Wow. This was about as close as Mr. Robot can get to a 5/5 episode without quite earning such a score. Quick tangent; one thing Breaking Bad did better than any show I’ve ever seen was simultaneously delight and infuriate with cliffhangers. Vince Gilligan and his incredibly talented crew knew how to give just enough information to satisfy while also ending episodes with infuriatingly teasing and tense scenes that guaranteed you watch next week. It made for fantastic television. So when I say that this episode managed the same kind of tension and cliffhanger that reminds me of Breaking Bad, I’m definitely giving a compliment. Those last 15 minutes are the closest thing to that kind of tension I’ve felt since that show ended its run. Yet, they are also the reason I can’t quite give this a perfect score.

 

Mr. Robot elliot-joanna

Much like last week, “eps2.8_h1dden-pr0cess.axx” did a great job of bringing together the plotlines and mysteries of the season. The search for Tyrell Wellick again took center stage through Elliot’s storyline, while Dom finally got some significant screen time in her pursuit of the fsociety and the Dark Army. By the end of the episode the two separate plotlines had merged, leaving us with even more questions even as we received long-awaited answers.

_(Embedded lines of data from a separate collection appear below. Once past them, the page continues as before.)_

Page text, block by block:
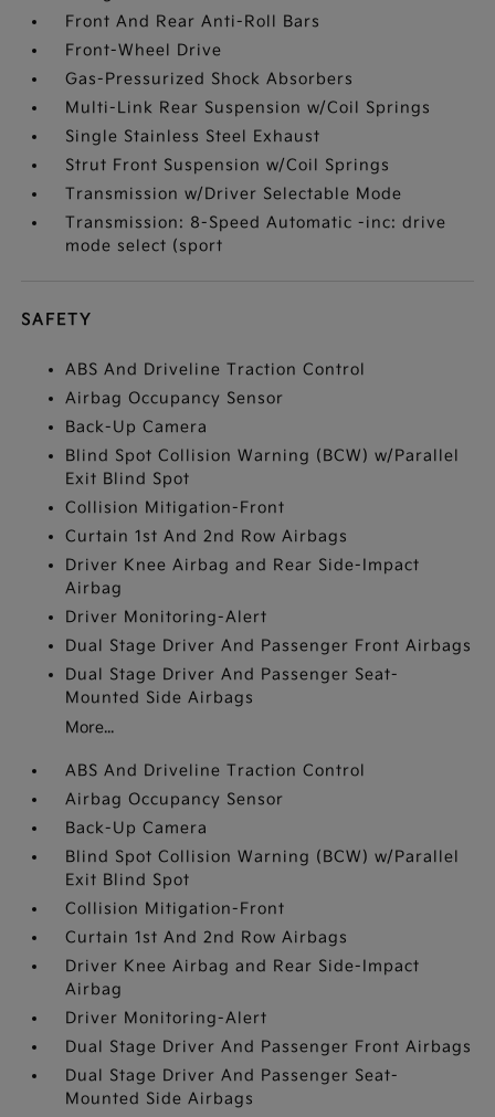
Front And Rear Anti-Roll Bars
Front-Wheel Drive
Gas-Pressurized Shock Absorbers
Multi-Link Rear Suspension w/Coil Springs
Single Stainless Steel Exhaust
Strut Front Suspension w/Coil Springs
Transmission w/Driver Selectable Mode
Transmission: 8-Speed Automatic -inc: drive
mode select (sport
SAFETY
ABS And Driveline Traction Control
Airbag Occupancy Sensor
Back-Up Camera
Blind Spot Collision Warning (BCW) w/Parallel
Exit Blind Spot
Collision Mitigation-Front
Curtain 1st And 2nd Row Airbags
Driver Knee Airbag and Rear Side-Impact
Airbag
Driver Monitoring-Alert
Dual Stage Driver And Passenger Front Airbags
Dual Stage Driver And Passenger Seat-
Mounted Side Airbags
More...
ABS And Driveline Traction Control
Airbag Occupancy Sensor
Back-Up Camera
Blind Spot Collision Warning (BCW) w/Parallel
Exit Blind Spot
Collision Mitigation-Front
Curtain 1st And 2nd Row Airbags
Driver Knee Airbag and Rear Side-Impact
Airbag
Driver Monitoring-Alert
Dual Stage Driver And Passenger Front Airbags
Dual Stage Driver And Passenger Seat-
Mounted Side Airbags

Remember last week when I mentioned Elliot dragging everyone he loves into danger? Well this week that danger hit hard. Whatever false sense of cooperation existed between Elliot and Mr. Robot (that I fell for as well) fell apart as Mr. Robot continuously insisted on abandoning the search for Tyrell. The two-part finale airs next week and we still don’t know his true fate. Everyone with reason to care is invested in the search; Joanna, Elliot, the FBI, the Wellick’s bodyguard, everyone except the one person who knows. Besides the obvious Doylist perspective of this mystery being dragged out too long at this point for Tyrell to be truly dead, Mr. Robot’s complete unwillingness to provide answers should not exist if there’s nothing to find but a corpse. His episode-long disappearance after the call to Joanna’s phone was no coincidence.

And with the new knowledge gained through Elliot’s investigative tricks that those calls came from a phone in Cisco’s apartment, the mystery of what exactly Stage 2 is and what plan the Dark Army and Mr. Robot came up with during those missing 3 days after the 5/9 hack.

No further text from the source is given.